-- WHAT IS EXPECTED --
Copy out exactly the lines below that run from the one holding "Please login or register." to the one holding "The Islamist Memeplex", keeping both of those lines and no others.

(Items from a data source)
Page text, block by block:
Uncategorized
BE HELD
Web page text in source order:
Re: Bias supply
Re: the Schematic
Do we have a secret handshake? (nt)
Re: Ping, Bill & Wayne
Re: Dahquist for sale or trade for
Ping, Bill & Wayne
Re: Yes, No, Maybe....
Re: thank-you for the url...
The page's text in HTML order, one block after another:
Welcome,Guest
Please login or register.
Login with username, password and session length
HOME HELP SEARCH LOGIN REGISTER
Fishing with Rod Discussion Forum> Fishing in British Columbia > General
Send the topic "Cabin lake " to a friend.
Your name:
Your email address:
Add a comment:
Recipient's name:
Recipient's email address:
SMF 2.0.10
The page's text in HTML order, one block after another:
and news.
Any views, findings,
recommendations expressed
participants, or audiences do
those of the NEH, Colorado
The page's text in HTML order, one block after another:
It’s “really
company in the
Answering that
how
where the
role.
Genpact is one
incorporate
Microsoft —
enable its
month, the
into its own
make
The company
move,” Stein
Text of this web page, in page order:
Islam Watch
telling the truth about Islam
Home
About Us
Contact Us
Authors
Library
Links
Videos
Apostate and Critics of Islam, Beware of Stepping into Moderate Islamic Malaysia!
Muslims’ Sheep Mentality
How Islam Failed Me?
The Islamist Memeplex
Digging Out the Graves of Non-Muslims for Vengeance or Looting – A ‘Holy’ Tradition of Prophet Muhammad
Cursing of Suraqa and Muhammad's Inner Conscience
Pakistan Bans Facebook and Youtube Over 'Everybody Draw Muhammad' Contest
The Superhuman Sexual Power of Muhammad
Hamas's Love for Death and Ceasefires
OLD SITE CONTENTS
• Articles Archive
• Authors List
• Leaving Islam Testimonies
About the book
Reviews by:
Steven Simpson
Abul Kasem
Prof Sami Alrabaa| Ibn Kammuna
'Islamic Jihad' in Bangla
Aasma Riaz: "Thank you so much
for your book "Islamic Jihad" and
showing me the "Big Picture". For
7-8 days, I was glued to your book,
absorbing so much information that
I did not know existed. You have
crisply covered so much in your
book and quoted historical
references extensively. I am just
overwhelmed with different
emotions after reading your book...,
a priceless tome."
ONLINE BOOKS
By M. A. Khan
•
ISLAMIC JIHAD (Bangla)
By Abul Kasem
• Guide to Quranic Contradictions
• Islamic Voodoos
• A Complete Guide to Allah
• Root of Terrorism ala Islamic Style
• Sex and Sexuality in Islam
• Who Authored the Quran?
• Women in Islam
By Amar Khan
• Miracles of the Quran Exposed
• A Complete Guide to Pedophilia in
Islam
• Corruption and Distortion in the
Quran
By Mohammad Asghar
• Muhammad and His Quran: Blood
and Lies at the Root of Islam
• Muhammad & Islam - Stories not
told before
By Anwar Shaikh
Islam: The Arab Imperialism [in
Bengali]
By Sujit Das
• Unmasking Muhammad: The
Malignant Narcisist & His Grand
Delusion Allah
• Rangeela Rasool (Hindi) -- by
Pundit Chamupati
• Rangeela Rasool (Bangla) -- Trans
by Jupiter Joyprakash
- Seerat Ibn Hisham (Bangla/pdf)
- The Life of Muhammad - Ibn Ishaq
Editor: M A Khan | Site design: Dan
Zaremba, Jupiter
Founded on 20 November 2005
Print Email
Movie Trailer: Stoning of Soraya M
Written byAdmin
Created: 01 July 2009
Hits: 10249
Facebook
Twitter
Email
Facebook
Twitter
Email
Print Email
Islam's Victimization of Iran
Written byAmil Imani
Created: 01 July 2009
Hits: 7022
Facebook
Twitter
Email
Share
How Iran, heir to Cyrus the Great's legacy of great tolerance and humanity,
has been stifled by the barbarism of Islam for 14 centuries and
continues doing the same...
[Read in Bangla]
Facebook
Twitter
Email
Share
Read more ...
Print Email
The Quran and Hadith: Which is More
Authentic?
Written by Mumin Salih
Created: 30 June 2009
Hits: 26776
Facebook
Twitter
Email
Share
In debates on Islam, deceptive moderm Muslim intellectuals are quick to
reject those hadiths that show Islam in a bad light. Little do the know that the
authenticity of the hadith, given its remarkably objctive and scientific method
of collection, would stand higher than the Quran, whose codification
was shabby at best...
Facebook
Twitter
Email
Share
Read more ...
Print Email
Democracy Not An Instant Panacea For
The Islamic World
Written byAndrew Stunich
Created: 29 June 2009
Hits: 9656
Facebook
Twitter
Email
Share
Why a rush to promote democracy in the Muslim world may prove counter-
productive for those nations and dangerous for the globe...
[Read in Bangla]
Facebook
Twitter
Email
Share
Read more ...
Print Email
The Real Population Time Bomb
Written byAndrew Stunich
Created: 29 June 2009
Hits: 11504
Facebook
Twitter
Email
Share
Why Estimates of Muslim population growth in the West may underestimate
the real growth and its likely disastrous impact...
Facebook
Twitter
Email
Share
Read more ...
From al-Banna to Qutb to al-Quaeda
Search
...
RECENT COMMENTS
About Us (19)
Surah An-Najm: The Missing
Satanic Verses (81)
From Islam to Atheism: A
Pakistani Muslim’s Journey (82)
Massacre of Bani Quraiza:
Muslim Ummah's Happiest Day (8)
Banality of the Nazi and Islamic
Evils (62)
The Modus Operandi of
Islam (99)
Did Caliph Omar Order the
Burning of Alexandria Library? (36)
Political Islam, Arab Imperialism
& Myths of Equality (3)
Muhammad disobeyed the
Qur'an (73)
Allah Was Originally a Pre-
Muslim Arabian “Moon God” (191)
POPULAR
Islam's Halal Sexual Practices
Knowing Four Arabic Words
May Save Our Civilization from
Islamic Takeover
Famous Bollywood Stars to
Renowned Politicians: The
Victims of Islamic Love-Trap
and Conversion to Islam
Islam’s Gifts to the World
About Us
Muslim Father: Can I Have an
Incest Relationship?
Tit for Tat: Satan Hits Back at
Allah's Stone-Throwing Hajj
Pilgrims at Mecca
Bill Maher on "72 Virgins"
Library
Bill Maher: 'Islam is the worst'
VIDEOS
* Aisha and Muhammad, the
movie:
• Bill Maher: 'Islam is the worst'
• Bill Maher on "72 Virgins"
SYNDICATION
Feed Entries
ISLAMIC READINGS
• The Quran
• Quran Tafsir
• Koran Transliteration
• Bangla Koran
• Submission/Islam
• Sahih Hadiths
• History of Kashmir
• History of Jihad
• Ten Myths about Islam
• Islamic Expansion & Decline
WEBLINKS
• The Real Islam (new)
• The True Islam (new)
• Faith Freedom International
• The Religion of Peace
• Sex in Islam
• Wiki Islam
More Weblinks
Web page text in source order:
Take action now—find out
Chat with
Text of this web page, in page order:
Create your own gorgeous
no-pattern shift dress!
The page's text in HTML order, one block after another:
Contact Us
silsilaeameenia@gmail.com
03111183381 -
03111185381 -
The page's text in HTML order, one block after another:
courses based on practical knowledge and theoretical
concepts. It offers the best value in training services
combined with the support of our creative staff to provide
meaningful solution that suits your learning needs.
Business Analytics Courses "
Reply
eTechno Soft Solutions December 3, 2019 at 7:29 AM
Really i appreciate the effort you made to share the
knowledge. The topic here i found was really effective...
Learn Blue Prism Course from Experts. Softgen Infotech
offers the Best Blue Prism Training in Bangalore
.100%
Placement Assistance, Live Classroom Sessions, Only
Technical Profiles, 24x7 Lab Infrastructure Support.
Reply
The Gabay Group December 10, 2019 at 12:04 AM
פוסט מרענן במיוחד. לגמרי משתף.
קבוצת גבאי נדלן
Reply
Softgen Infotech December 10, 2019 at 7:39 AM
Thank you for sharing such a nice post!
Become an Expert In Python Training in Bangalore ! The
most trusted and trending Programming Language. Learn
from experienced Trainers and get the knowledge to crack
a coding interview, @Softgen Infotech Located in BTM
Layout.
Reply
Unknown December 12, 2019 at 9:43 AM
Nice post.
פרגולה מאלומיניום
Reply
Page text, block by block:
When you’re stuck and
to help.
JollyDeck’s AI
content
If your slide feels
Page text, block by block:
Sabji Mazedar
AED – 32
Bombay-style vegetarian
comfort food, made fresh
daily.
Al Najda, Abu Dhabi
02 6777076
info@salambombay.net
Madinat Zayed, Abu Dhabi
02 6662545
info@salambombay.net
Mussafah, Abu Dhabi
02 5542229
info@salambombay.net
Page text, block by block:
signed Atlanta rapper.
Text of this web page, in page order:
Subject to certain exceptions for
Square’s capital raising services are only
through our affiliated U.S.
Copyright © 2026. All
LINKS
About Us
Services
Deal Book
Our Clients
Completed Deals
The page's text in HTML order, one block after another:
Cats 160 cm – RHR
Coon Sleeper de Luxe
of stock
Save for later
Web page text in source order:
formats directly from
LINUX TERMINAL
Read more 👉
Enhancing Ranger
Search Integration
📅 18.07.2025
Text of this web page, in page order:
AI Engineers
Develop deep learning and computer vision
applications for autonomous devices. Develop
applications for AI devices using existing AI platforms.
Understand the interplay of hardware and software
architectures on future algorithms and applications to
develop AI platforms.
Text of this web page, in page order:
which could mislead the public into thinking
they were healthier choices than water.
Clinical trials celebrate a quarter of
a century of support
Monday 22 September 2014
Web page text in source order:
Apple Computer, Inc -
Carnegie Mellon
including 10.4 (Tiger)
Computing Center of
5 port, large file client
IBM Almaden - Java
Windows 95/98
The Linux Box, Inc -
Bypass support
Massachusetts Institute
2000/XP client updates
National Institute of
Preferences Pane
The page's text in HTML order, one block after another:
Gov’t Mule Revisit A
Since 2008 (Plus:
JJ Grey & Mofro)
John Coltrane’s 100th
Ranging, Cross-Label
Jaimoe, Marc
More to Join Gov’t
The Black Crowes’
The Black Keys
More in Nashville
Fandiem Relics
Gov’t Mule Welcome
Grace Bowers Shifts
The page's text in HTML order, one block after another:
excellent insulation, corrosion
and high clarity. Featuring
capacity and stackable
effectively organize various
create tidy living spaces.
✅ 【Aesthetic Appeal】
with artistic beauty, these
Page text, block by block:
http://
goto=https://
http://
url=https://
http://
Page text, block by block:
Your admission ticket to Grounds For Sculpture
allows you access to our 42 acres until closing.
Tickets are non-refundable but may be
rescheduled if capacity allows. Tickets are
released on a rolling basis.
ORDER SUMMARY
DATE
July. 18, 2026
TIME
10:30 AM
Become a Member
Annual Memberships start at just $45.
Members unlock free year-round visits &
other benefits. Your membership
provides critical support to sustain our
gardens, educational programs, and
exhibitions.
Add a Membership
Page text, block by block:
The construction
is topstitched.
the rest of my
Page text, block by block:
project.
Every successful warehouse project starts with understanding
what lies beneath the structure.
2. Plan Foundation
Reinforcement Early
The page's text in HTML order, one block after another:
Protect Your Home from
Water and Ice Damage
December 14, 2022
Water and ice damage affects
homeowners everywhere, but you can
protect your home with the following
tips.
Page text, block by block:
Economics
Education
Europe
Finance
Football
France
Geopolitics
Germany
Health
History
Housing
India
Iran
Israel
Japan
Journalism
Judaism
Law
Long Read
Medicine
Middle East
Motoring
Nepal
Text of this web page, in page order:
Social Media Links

-- COMPLETED EXERCISE --
Please login or register.
Login with username, password and session length
HOME HELP SEARCH LOGIN REGISTER
Fishing with Rod Discussion Forum> Fishing in British Columbia > General
Send the topic "Cabin lake " to a friend.
Your name:
Your email address:
Add a comment:
Recipient's name:
Recipient's email address:
SMF 2.0.10
The page's text in HTML order, one block after another:
and news.
Any views, findings,
recommendations expressed
participants, or audiences do
those of the NEH, Colorado
The page's text in HTML order, one block after another:
It’s “really
company in the
Answering that
how
where the
role.
Genpact is one
incorporate
Microsoft —
enable its
month, the
into its own
make
The company
move,” Stein
Text of this web page, in page order:
Islam Watch
telling the truth about Islam
Home
About Us
Contact Us
Authors
Library
Links
Videos
Apostate and Critics of Islam, Beware of Stepping into Moderate Islamic Malaysia!
Muslims’ Sheep Mentality
How Islam Failed Me?
The Islamist Memeplex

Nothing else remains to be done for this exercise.